Si ces anciens instituteurs enseignent dans plusieurs disciplines, il est en revanche beaucoup plus difficile de faire accepter à un enseignant capésien en français, d'enseigner en plus l'histoire et la géographie.

Faute de pouvoir proposer un service complet dans un même collège, ces professeurs doivent donc se partager entre plusieurs établissements qui sont parfois très éloignés géographiquement les uns des autres, notamment dans des zones de montagne ou dans l'académie de Corse qui comporte de nombreux collèges de faible dimension.

b) Vers un élargissement de la définition des champs disciplinaires au collège ?

Votre commission n'a pas manqué d'interroger chacune des personnes auditionnées sur la question de la bivalence au collège, et un très large consensus s'est dégagé pour reconnaître l'intérêt de ce débat d'un point de vue pédagogique.

Seules deux organisations syndicales -le syndicat national des enseignants du second degré (SNES) et le syndicat national des lycées et collèges (SNALC)- se sont déclarées opposées à la réintroduction de la polyvalence au collège, le SNALC se déclarant toutefois prêt à certaines concessions, non pas sur les principes, mais pour des adaptations pratiques qu'il n'a pas précisées.

Pour tous les autres interlocuteurs entendus, il conviendrait d'introduire plus de souplesse en mettant en avant la notion de " champ disciplinaire ", comme le préconisait dès 1988, M. Claude Allègre alors conseiller de M. Lionel Jospin, ministre de l'éducation nationale.

Le développement du travail en équipes des enseignants constituerait également une étape intermédiaire et un élément complémentaire vers une redéfinition plus large des champs disciplinaires au collège, la spécialisation au lycée pouvant rester plus fine.

Cette volonté d'introduire plus de souplesse dans l'organisation de l'enseignement au collège permettrait d'atténuer la rupture pour les élèves existant entre l'école et le collège. Pour la commission, il est très important de restaurer une continuité éducative entre l'école et le collège.
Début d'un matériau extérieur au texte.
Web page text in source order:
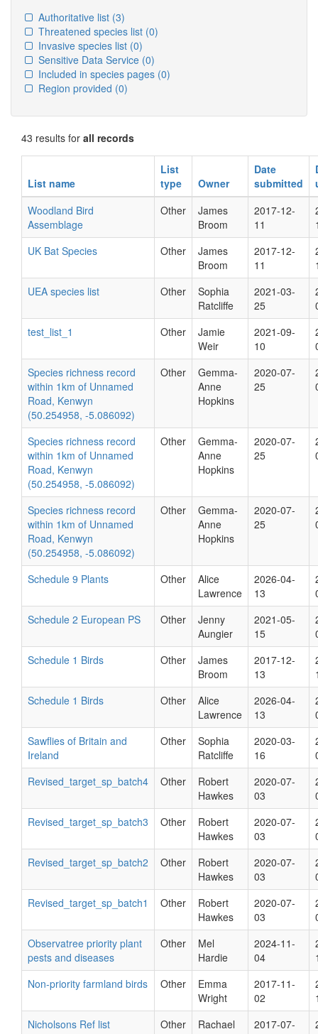
Authoritative list (3)
Threatened species list (0)
Invasive species list (0)
Sensitive Data Service (0)
Included in species pages (0)
Region provided (0)
43 results for all records
List name
List
type
Owner
Date
submitted
Woodland Bird
Assemblage
Other
James
Broom
2017-12-
11
UK Bat Species
Other
James
Broom
2017-12-
11
UEA species list
Other
Sophia
Ratcliffe
2021-03-
25
test_list_1
Other
Jamie
Weir
2021-09-
10
Species richness record
within 1km of Unnamed
Road, Kenwyn
(50.254958, -5.086092)
Other
Gemma-
Anne
Hopkins
2020-07-
25
Species richness record
within 1km of Unnamed
Road, Kenwyn
(50.254958, -5.086092)
Other
Gemma-
Anne
Hopkins
2020-07-
25
Species richness record
within 1km of Unnamed
Road, Kenwyn
(50.254958, -5.086092)
Other
Gemma-
Anne
Hopkins
2020-07-
25
Schedule 9 Plants Other
Alice
Lawrence
2026-04-
13
Schedule 2 European PS
Other
Jenny
Aungier
2021-05-
15
Schedule 1 Birds
Other
James
Broom
2017-12-
13
Schedule 1 Birds
Other
Alice
Lawrence
2026-04-
13
Sawflies of Britain and
Ireland
Other
Sophia
Ratcliffe
2020-03-
16
Revised_target_sp_batch4
Other
Robert
Hawkes
2020-07-
03
Revised_target_sp_batch3
Other
Robert
Hawkes
2020-07-
03
Revised_target_sp_batch2
Other
Robert
Hawkes
2020-07-
03
Revised_target_sp_batch1
Other
Robert
Hawkes
2020-07-
03
Observatree priority plant
pests and diseases
Other
Mel
Hardie
2024-11-
04
Non-priority farmland birds
Other
Emma
Wright
2017-11-
02
Nicholsons Ref list
Other
Rachael
2017-07-
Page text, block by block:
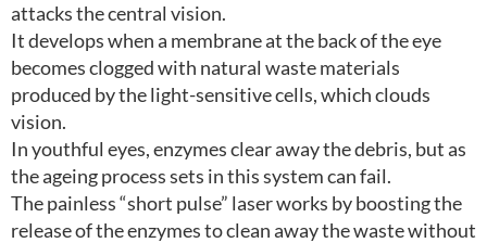
attacks the central vision.
It develops when a membrane at the back of the eye
becomes clogged with natural waste materials
produced by the light-sensitive cells, which clouds
vision.
In youthful eyes, enzymes clear away the debris, but as
the ageing process sets in this system can fail.
The painless “short pulse” laser works by boosting the
release of the enzymes to clean away the waste without
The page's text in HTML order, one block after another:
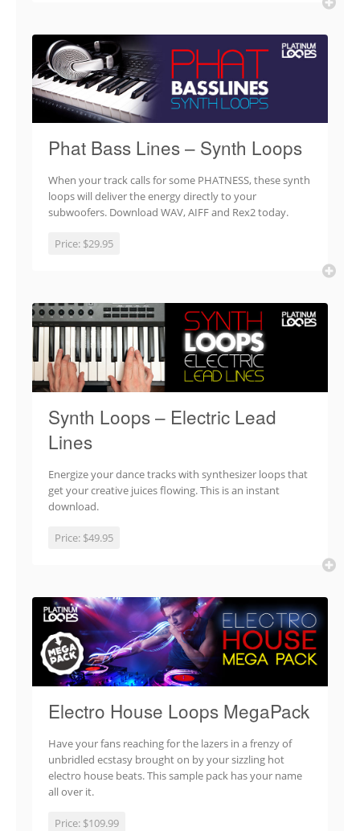
Phat Bass Lines – Synth Loops
When your track calls for some PHATNESS, these synth
loops will deliver the energy directly to your
subwoofers. Download WAV, AIFF and Rex2 today.
Price: $29.95
Synth Loops – Electric Lead
Lines
Energize your dance tracks with synthesizer loops that
get your creative juices flowing. This is an instant
download.
Price: $49.95
Electro House Loops MegaPack
Have your fans reaching for the lazers in a frenzy of
unbridled ecstasy brought on by your sizzling hot
electro house beats. This sample pack has your name
all over it.
Price: $109.99
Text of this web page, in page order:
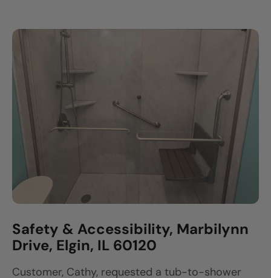
Safety & Accessibility, Marbilynn
Drive, Elgin, IL 60120
Customer, Cathy, requested a tub-to-shower
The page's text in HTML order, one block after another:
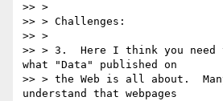
>> >
>> > Challenges:
>> >
>> > 3.  Here I think you
what "Data" published on
>> > the Web is all about.
understand that webpages
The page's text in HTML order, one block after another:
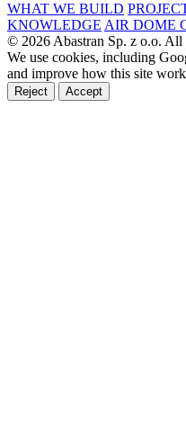
WHAT WE BUILD
KNOWLEDGE AIR DOME
© 2026 Abastran Sp. z o.o. All
We use cookies, including
and improve how this site
Reject Accept
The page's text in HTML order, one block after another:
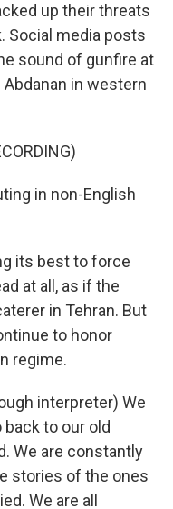
up their threats
Social media posts
sound of gunfire at
in western
in non-English
its best to force
at all, as if the
in Tehran. But
to honor
regime.
interpreter) We
to our old
We are constantly
stories of the ones
We are all
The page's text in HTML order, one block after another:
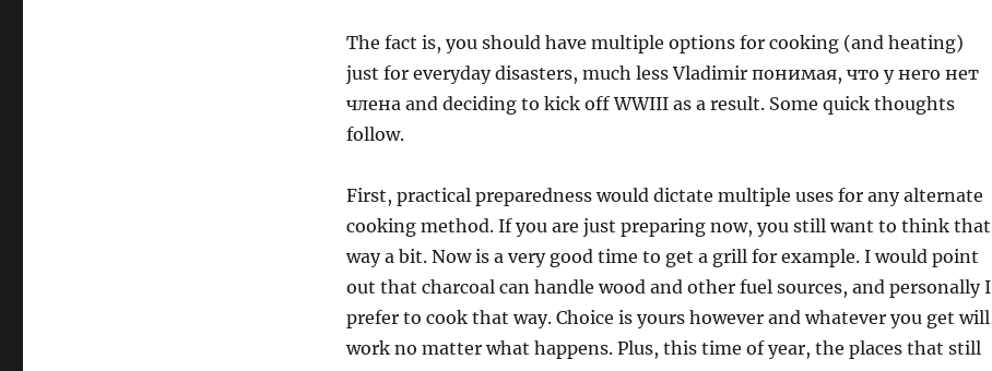
The fact is, you should have multiple options for cooking (and heating)
just for everyday disasters, much less Vladimir понимая, что у него нет
члена and deciding to kick off WWIII as a result. Some quick thoughts
follow.
First, practical preparedness would dictate multiple uses for any alternate
cooking method. If you are just preparing now, you still want to think that
way a bit. Now is a very good time to get a grill for example. I would point
out that charcoal can handle wood and other fuel sources, and personally I
prefer to cook that way. Choice is yours however and whatever you get will
work no matter what happens. Plus, this time of year, the places that still

L'encouragement au travail en équipe et à l'interdisciplinarité permet de réduire le nombre des intervenants et d'éviter ainsi de basculer trop brutalement de la logique du maître unique à celle de la multiplicité des enseignants.

S'agissant de l'articulation entre le primaire et le secondaire, la commission est en revanche plus réservée sur les solutions proposées par le ministre délégué chargé de l'enseignement scolaire. Il lui apparaît en effet que la généralisation du principe de l'échange de professeurs entre le CM2 et la sixième, pour que le suivi des élèves soit mieux assuré, serait source de difficultés supplémentaires pour la gestion des enseignants.

Il lui semble préférable d'encourager effectivement les enseignants, surtout dans les premières années de collège, à enseigner dans plusieurs disciplines proches. Il ne serait pas absurde d'envisager un système incitatif pour encourager de telles pratiques.

Il conviendrait également, pour assurer le succès d'une telle réforme, que la formation dispensée en IUFM soit renforcée pour compléter la formation universitaire le plus souvent monovalente des étudiants.

Les IUFM ont déjà l'expérience de telles formations complémentaires pour les enseignants de disciplines générales (histoire, géographie, mathématiques et français) qui exerceront dans des établissements d'enseignement professionnel.

En conséquence, la commission proposera de redéfinir les périmètres disciplinaires afin de développer une certaine polyvalence dans les premières années de collège, laquelle devrait se traduire dans la formation initiale et continue des enseignants et l'établissement des programmes.